- _PROBLEM DETAILS_
Answer with a bare number: the count of lines in the records below that have the word "Regulatory".

----------------------------------------

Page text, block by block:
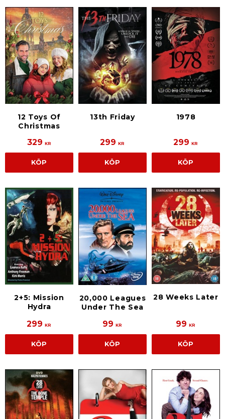
12 Toys Of
Christmas
329 KR
KÖP
13th Friday
299 KR
KÖP
1978
299 KR
KÖP
2+5: Mission
Hydra
299 KR
KÖP
20,000 Leagues
Under The Sea
99 KR
KÖP
28 Weeks Later
99 KR
KÖP
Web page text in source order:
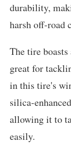
durability,
harsh off-road
The tire
great for
in this tire's
silica-
allowing it to
easily.
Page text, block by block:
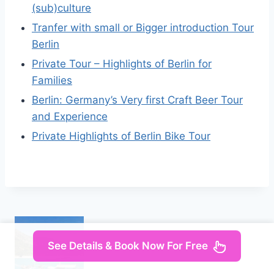
(sub)culture
Tranfer with small or Bigger introduction Tour
Berlin
Private Tour – Highlights of Berlin for
Families
Berlin: Germany’s Very first Craft Beer Tour
and Experience
Private Highlights of Berlin Bike Tour
See Details & Book Now For Free
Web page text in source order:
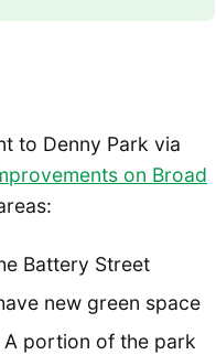
to Denny Park via
on Broad
Battery Street
new green space
portion of the park
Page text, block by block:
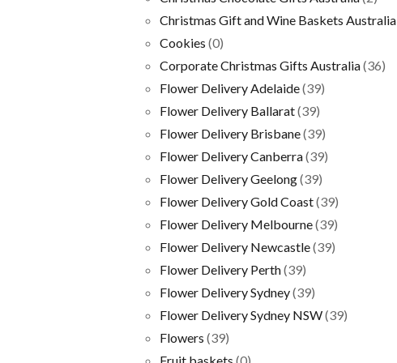
Christmas Gift and Wine Baskets Australia
Cookies (0)
Corporate Christmas Gifts Australia(36)
Flower Delivery Adelaide(39)
Flower Delivery Ballarat(39)
Flower Delivery Brisbane(39)
Flower Delivery Canberra(39)
Flower Delivery Geelong(39)
Flower Delivery Gold Coast(39)
Flower Delivery Melbourne(39)
Flower Delivery Newcastle(39)
Flower Delivery Perth(39)
Flower Delivery Sydney(39)
Flower Delivery Sydney NSW(39)
Flowers (39)
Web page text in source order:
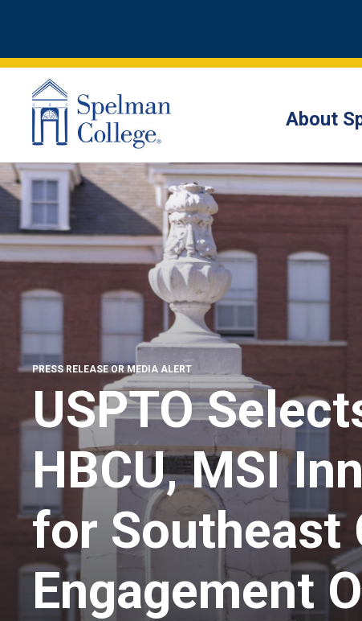
About
PRESS RELEASE OR MEDIA ALERT
USPTO
HBCU, MSI
for Southeast
Engagement
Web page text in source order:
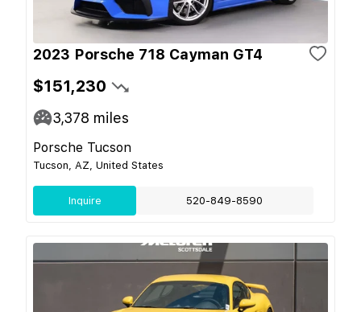
2023 Porsche 718 Cayman GT4
$151,230
3,378 miles
Porsche Tucson
Tucson, AZ, United States
Inquire 520-849-8590
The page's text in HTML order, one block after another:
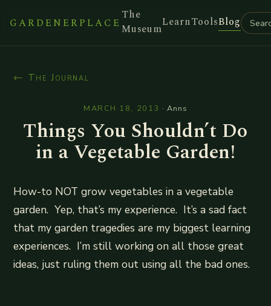
GARDENERPLACE
The
MuseumLearnToolsBlog
← The Journal
MARCH 18, 2013 · Anns
Things You Shouldn’t Do
in a Vegetable Garden!
How-to NOT grow vegetables in a vegetable
garden. Yep, that’s my experience. It’s a sad fact
that my garden tragedies are my biggest learning
experiences. I’m still working on all those great
ideas, just ruling them out using all the bad ones.
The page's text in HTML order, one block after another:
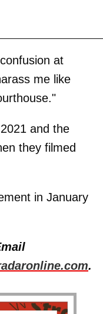
at
me like
and the
they filmed
in January
.
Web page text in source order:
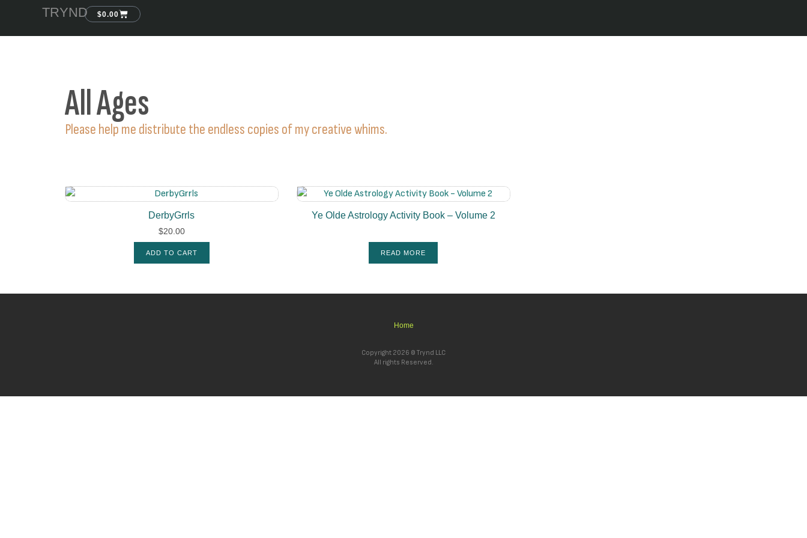
TRYND $0.00
All Ages
Please help me distribute the endless copies of my creative whims.
DerbyGrrls
$20.00
ADD TO CART
Ye Olde Astrology Activity Book – Volume 2
READ MORE
Home
Copyright 2026 © Trynd LLC
All rights Reserved.
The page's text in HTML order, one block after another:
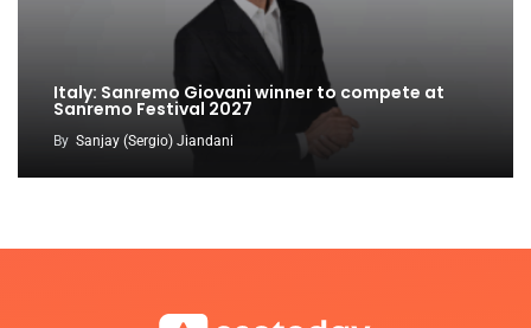
Italy: Sanremo Giovani winner to compete at
Sanremo Festival 2027
By Sanjay (Sergio) Jiandani
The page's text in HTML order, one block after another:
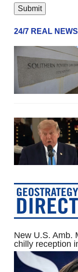
24/7 REAL NEWS
New U.S. Amb.
chilly reception
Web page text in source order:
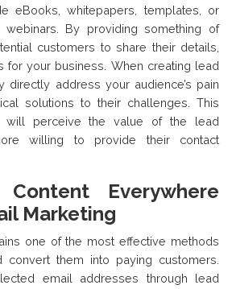
eBooks, whitepapers, templates, or
By providing something of
customers to share their details,
for your business. When creating lead
directly address your audience’s pain
solutions to their challenges. This
will perceive the value of the lead
willing to provide their contact
Everywhere
Marketing
one of the most effective methods
them into paying customers.
email addresses through lead
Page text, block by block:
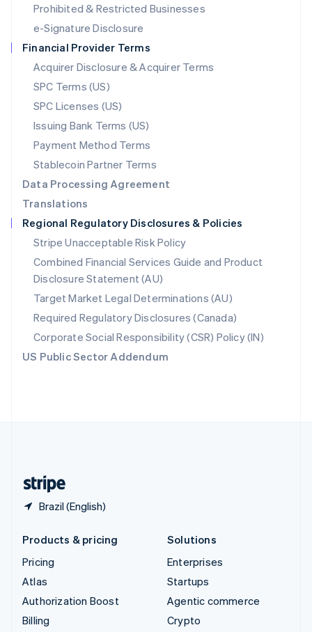
Prohibited & Restricted Businesses
e-Signature Disclosure
Financial Provider Terms
Acquirer Disclosure & Acquirer Terms
SPC Terms (US)
SPC Licenses (US)
Issuing Bank Terms (US)
Payment Method Terms
Stablecoin Partner Terms
Data Processing Agreement
Translations
Regional Regulatory Disclosures & Policies
Stripe Unacceptable Risk Policy
Combined Financial Services Guide and Product
Disclosure Statement (AU)
Target Market Legal Determinations (AU)
Required Regulatory Disclosures (Canada)
Corporate Social Responsibility (CSR) Policy (IN)
US Public Sector Addendum
Brazil (English)
Mexico
Netherlands
NederlandsEnglish
New Zealand
Norway
English
Poland
English
Portugal
Português English
English
Singapore
English 简体中文
Slovakia
English
Slovenia
English Italiano
Spain
EspañolEnglish
Sweden
SvenskaEnglish
Switzerland
DeutschFrançais ItalianoEnglish
Products & pricing
Pricing
Atlas
Authorization Boost
Billing
Solutions
Enterprises
Startups
Agentic commerce
Crypto
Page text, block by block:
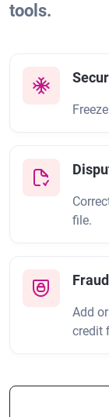
tools.
file.
Add
credit
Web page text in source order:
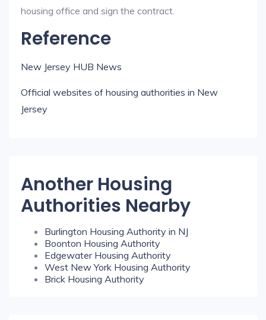
housing office and sign the contract.
Reference
New Jersey HUB News
Official websites of housing authorities in New
Jersey
Another Housing
Authorities Nearby
Burlington Housing Authority in NJ
Boonton Housing Authority
Edgewater Housing Authority
West New York Housing Authority
Brick Housing Authority
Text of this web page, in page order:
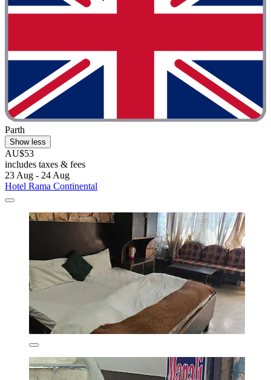
Parth
Show less
AU$53
includes taxes & fees
23 Aug - 24 Aug
Hotel Rama Continental
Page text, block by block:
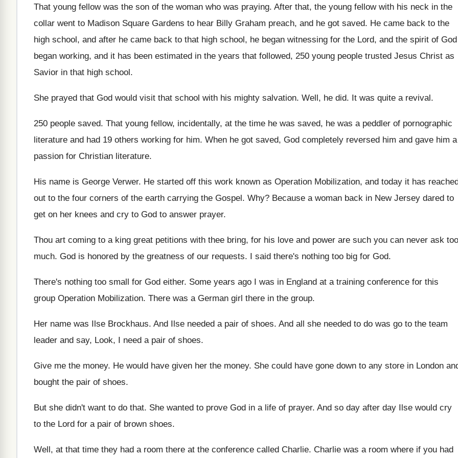
That young fellow was the son of the woman who was praying. After that, the young fellow with his neck in the
collar went to Madison Square Gardens to hear Billy Graham preach, and he got saved. He came back to the
high school, and after he came back to that high school, he began witnessing for the Lord, and the spirit of God
began working, and it has been estimated in the years that followed, 250 young people trusted Jesus Christ as
Savior in that high school.
She prayed that God would visit that school with his mighty salvation. Well, he did. It was quite a revival.
250 people saved. That young fellow, incidentally, at the time he was saved, he was a peddler of pornographic
literature and had 19 others working for him. When he got saved, God completely reversed him and gave him a
passion for Christian literature.
His name is George Verwer. He started off this work known as Operation Mobilization, and today it has
out to the four corners of the earth carrying the Gospel. Why? Because a woman back in New Jersey dared to
get on her knees and cry to God to answer prayer.
Thou art coming to a king great petitions with thee bring, for his love and power are such you can never ask too
much. God is honored by the greatness of our requests. I said there's nothing too big for God.
There's nothing too small for God either. Some years ago I was in England at a training conference for this
group Operation Mobilization. There was a German girl there in the group.
Her name was Ilse Brockhaus. And Ilse needed a pair of shoes. And all she needed to do was go to the team
leader and say, Look, I need a pair of shoes.
Give me the money. He would have given her the money. She could have gone down to any store in London
bought the pair of shoes.
But she didn't want to do that. She wanted to prove God in a life of prayer. And so day after day Ilse would cry
to the Lord for a pair of brown shoes.
Well, at that time they had a room there at the conference called Charlie. Charlie was a room where if you had
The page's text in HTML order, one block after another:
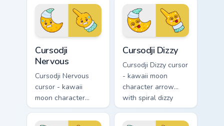
with ruby red gem
facets and a
matching pointer.
matching pointing
hand.
Cursodji
Nervous
Cursodji Nervous
cursor - kawaii
moon character
arrow with sweat-
drop nervous smile
Cursodji Dizzy
Cursodji Dizzy cursor
- kawaii moon
character arrow
with spiral dizzy
eyes and silly
tongue and a
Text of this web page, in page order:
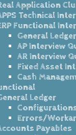
Application
Technical
Functional
General
AP Interview
AR Interview
Fixed Asset
Cash
Ledger
Errors/
Payables
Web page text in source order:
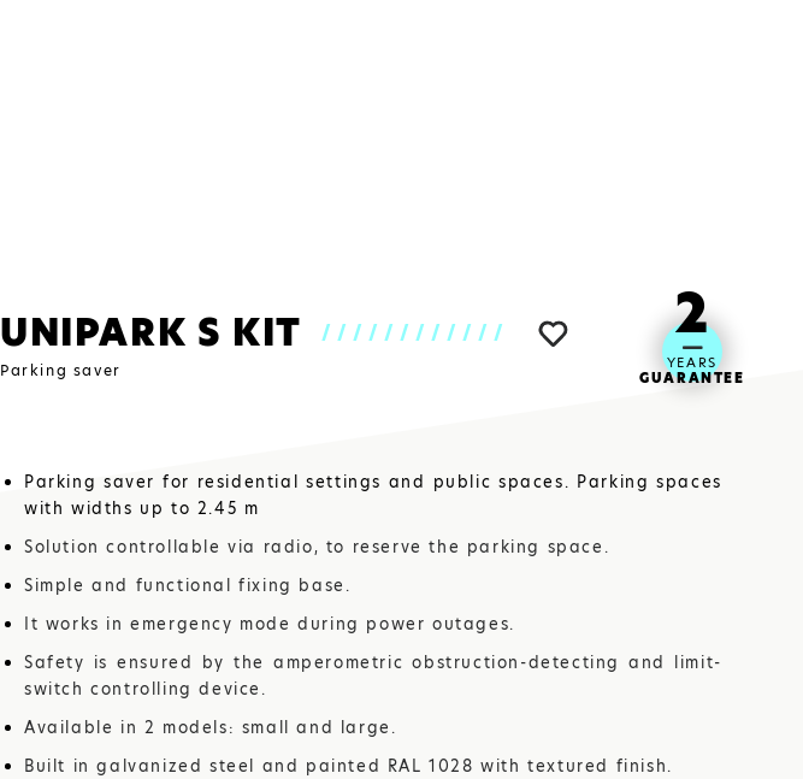
ALUMINUM
STEEL
AUTOMATIONS
GARAGE DOORS
UNIPARK S KIT ////////////
Parking saver
2
YEARS
GUARANTEE
Parking saver for residential settings and public spaces. Parking spaces
with widths up to 2.45 m
Solution controllable via radio, to reserve the parking space.
Simple and functional fixing base.
It works in emergency mode during power outages.
Safety is ensured by the amperometric obstruction-detecting and limit-
switch controlling device.
Available in 2 models: small and large.
Built in galvanized steel and painted RAL 1028 with textured finish.
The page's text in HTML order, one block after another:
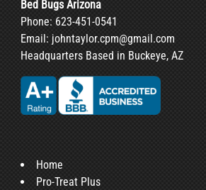
Bed Bugs Arizona
Phone: 623-451-0541
Email: johntaylor.cpm@gmail.com
Headquarters Based in Buckeye, AZ
Home
Pro-Treat Plus
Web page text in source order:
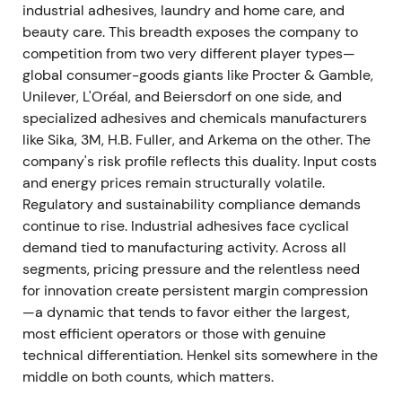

----------------------------------------

- _RESULT OF THE TASK_
2